Transendothelial migration assay

The transendothelial migration assay for the assessment of extravasation in vitro was performed following a published protocol³⁰ and is based on a transwell invasion assay set-up. Briefly, 5.0 × 10⁴ HUVEC resuspended in complete growth medium were plated into a transparent 24-multiwell insert at 8-μm pore size precoated with standard Matrigel (Corning) and maintained for 12 to 24 hours at 37°C and 5% CO₂ to form a confluent cell monolayer. The integrity of the monolayer was confirmed by microscopic examination of the transwell apical side and phalloidin staining of HUVEC plated into a matched control well. Transwell top chambers with the HUVEC monolayer inside were then seeded with 2.5 × 10⁴ hAFSCs resuspended in serum-free basal medium and bottom chambers were filled with basal medium supplemented with serum (complete growth medium). After 22 hours of incubation, migrated cells on the transwell bottom membrane were processed for crystal violet staining and quantification as described for the transwell invasion assay. For interpretation of results, a standard transwell invasion assay (without the HUVEC monolayer) was run in parallel.

Immunofluorescence

Cells grown and treated in 96-well plates were fixed in 4% paraformaldehyde (Electron Microscopy Sciences) in 1X PBS (Lonza) for 15 minutes, followed by permeabilization in blocking buffer (1% BSA in 1X PBS) containing 0.3% Triton X-100 for 1 hour and incubation with primary and secondary antibodies (CST) diluted in 1% BSA/0.3% Triton X-100 in 1X PBS for 16 to 24 hours at 4°C and 60 minutes at room temperature, respectively. Nuclei were counterstained with 4′,6-diamidino-2-phenylindole (DAPI) (2 μg/mL) (Merck Millipore) for 3 minutes at room temperature before image acquisition on an Olympus IX51 inverted microscope.

Densitometry

Densitometry of immunoblots for the quantification of full-length vimentin and its inactive ~48-kD cleavage fragments^31,32 was performed using ImageJ following standard protocols. Total vimentin includes the 57-kD full-length protein and the ~48-kD cleavage fragments. The percentage of cleavage fragments is presented as % cleaved vimentin.

Statistical analysis

Student's t-test (unpaired, two-tailed) was used to compare two groups for independent samples. Values are shown as mean ± SD of biological replicates from one representative experiment or as mean ± SEM of biological replicates from independent experiments. Results documented by immunoblots, zymography gels or micrographs are representative of experiments that were repeated independently.

RESULTS

hAFSCs harbor a mesenchymal phenotype and express motility-associated markers

All eight hAFSC lines used in this study were originally established from native human amniotic fluid cell samples by immunoselection for CD117 (c-Kit, the receptor for stem cell factor) through magnetic cell sorting. With the exception of the polyclonal line CD117/2, all hAFSC lines were generated as monoclonal cell lines by limited dilution-based single-cell cloning and the expansion of so derived clones. The comprehensive characterization of these AFSC lines with regard to embryonic and mesenchymal and/or neural marker expression and cellular characteristics has been published earlier (Figure S1).^9-11,21-24 These cell lines exhibit logarithmical proliferation without the need of feeder layers, with stable normal karyotypes and without evidence for spontaneous differentiation or apoptosis^9-11,21-24 (see also Figure 1A). The here studied hAFSC lines were found to display comparable mesenchymal-like cell morphology and growth properties, such as scattered, cell–cell adhesion-independent cell growth (Figure 1A).

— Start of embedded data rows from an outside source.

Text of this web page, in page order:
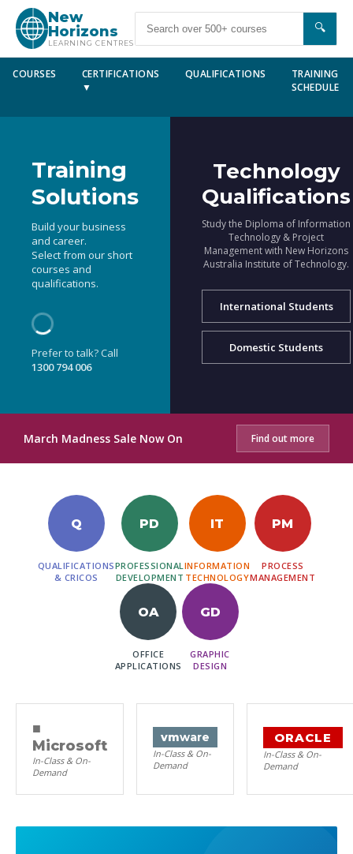
New
Horizons
LEARNING CENTRES
🔍
COURSES
CERTIFICATIONS
▼
QUALIFICATIONS
TRAINING
SCHEDULE
Training
Solutions
Build your business
and career.
Select from our short
courses and
qualifications.
Prefer to talk? Call
1300 794 006
Technology
Qualifications
Study the Diploma of Information
Technology & Project
Management with New Horizons
Australia Institute of Technology.
International Students
Domestic Students
March Madness Sale Now On Find out more
Q
QUALIFICATIONS
& CRICOS
PD
PROFESSIONAL
DEVELOPMENT
IT
INFORMATION
TECHNOLOGY
PM
PROCESS
MANAGEMENT
OA
OFFICE
APPLICATIONS
GD
GRAPHIC
DESIGN
■
Microsoft
In-Class & On-
Demand
vmware
In-Class & On-
Demand
ORACLE
In-Class & On-
Demand
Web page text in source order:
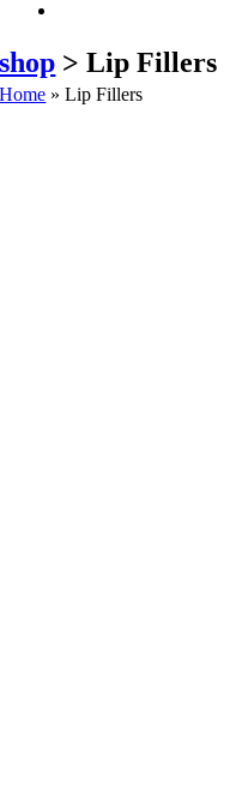
shop > Lip Fillers
Home »Lip Fillers
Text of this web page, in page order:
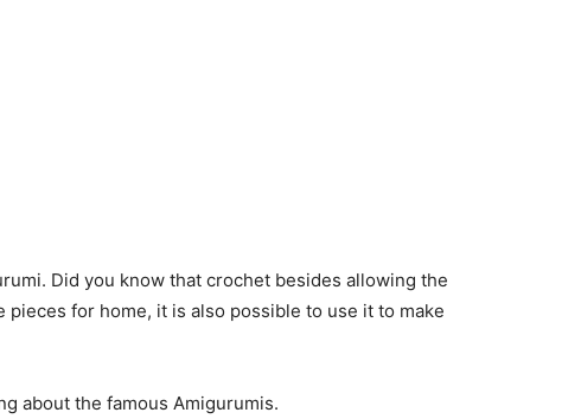
Did you know that crochet besides allowing the
for home, it is also possible to use it to make
about the famous Amigurumis.
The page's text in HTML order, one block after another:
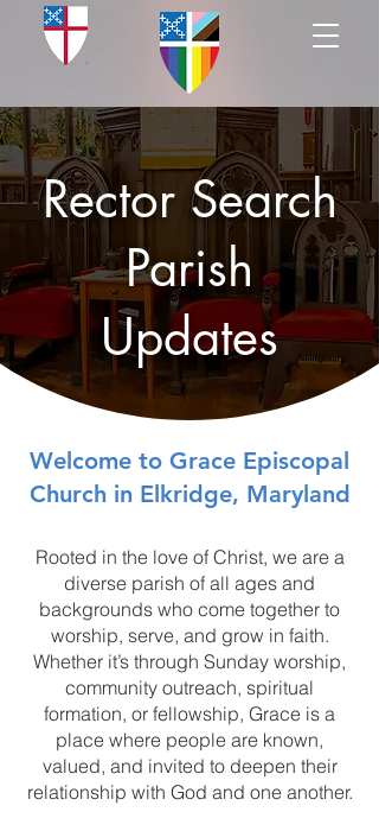
Rector Search
Parish
Updates
Welcome to Grace Episcopal
Church in Elkridge, Maryland
Rooted in the love of Christ, we are a
diverse parish of all ages and
backgrounds who come together to
worship, serve, and grow in faith.
Whether it’s through Sunday worship,
community outreach, spiritual
formation, or fellowship, Grace is a
place where people are known,
valued, and invited to deepen their
relationship with God and one another.
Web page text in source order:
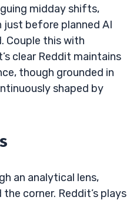
midday shifts,
before planned AI
Couple this with
clear Reddit maintains
though grounded in
shaped by
an analytical lens,
corner. Reddit’s plays
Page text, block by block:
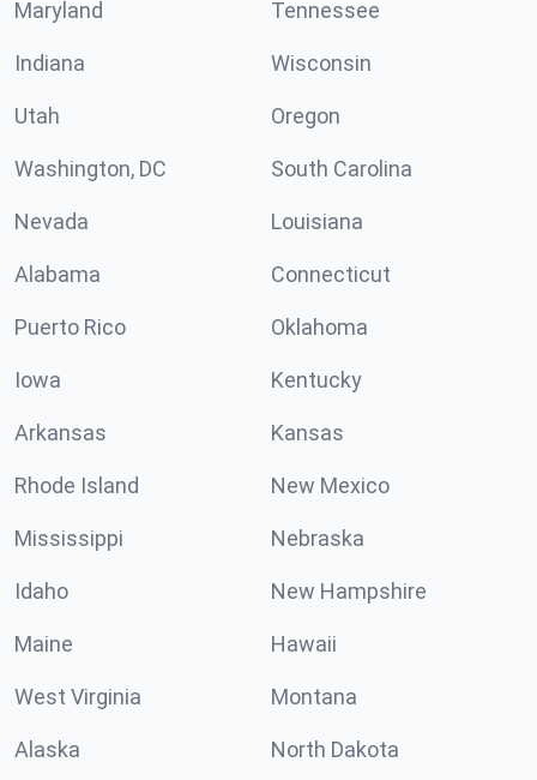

Both cell shape and cell size are of significant relevance in the context of cell migration.³³ Accordingly, we next analyzed the cell volume of the hAFSC lines included in this study. Probably with the exception of the SSC.I line, the cell size of the different hAFSCs was found to be very comparable. Compared to other human cells, such as primary amniotic fluid cells obtained through amniocentesis performed for routine prenatal diagnosis (AF.I, AF.III), primary lung fibroblasts (IMR-90), primary foreskin fibroblasts (CCD1079Sk, HFF-1), primary human cardiac fibroblasts (HCF), primary human chondrocytes (HCH), and human fibrosarcoma cells (HT1080), hAFSCs exhibit a smaller average size (Figure 1A-C).

In the course of epithelial-mesenchymal transition (EMT) E-cadherin is downregulated and N-cadherin expression, which promotes invasiveness, is induced.³⁴ The matched pair of epithelial and mesenchymal hepatocellular carcinoma cells (HCC-1.2 and HCC-1.1) is a useful tool to investigate these molecular events associated with EMT.²⁵ In contrast to epithelial cells, mesenchymal cells exhibit expression of the invasion-mediating mesenchymal marker vimentin, the E-cadherin-repressing transcription factors Snail, Slug and ZEB1 and the ECM-degrading protease MMP14.^32,35-38 Having confirmed the reliability of our immunoblot setting to analyze these markers in epithelial and mesenchymal cells (Figure 2A), we applied this approach to hAFSCs.

In the course of these experiments, we found all hAFSCs to be negative for E-cadherin and to exhibit abundant expression of N-cadherin, vimentin (we co-evaluated its inactive cleavage fragments of ∼48-kD), Snail, Slug, ZEB1, and MMP14 (Figure 2B). Since mesenchymal 3D migration depends on MMP-mediated proteolytic matrix degradation, we next sought to answer the question whether hAFSCs secrete active MMPs. Gelatin zymography of conditioned medium revealed that hAFSCs secrete active MMP2, but not MMP9 (Figure 2C,D). Taken together, our findings define a mesenchymal cell morphology and shape, a small cell size and the expression of motility-associated proteins as a uniform characterization of hAFSCs.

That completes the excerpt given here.